Print the data once more, exactly as given. Drop the pictures.

* [Input data]
****************

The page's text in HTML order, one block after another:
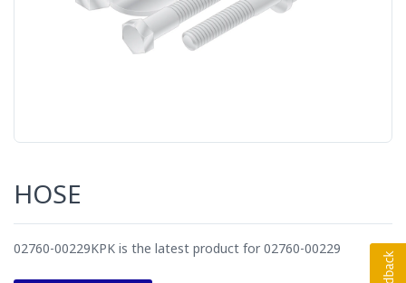
HOSE
02760-00229KPK is the latest product for 02760-00229

****************

* [Written solution]
The page's text in HTML order, one block after another:
HOSE
02760-00229KPK is the latest product for 02760-00229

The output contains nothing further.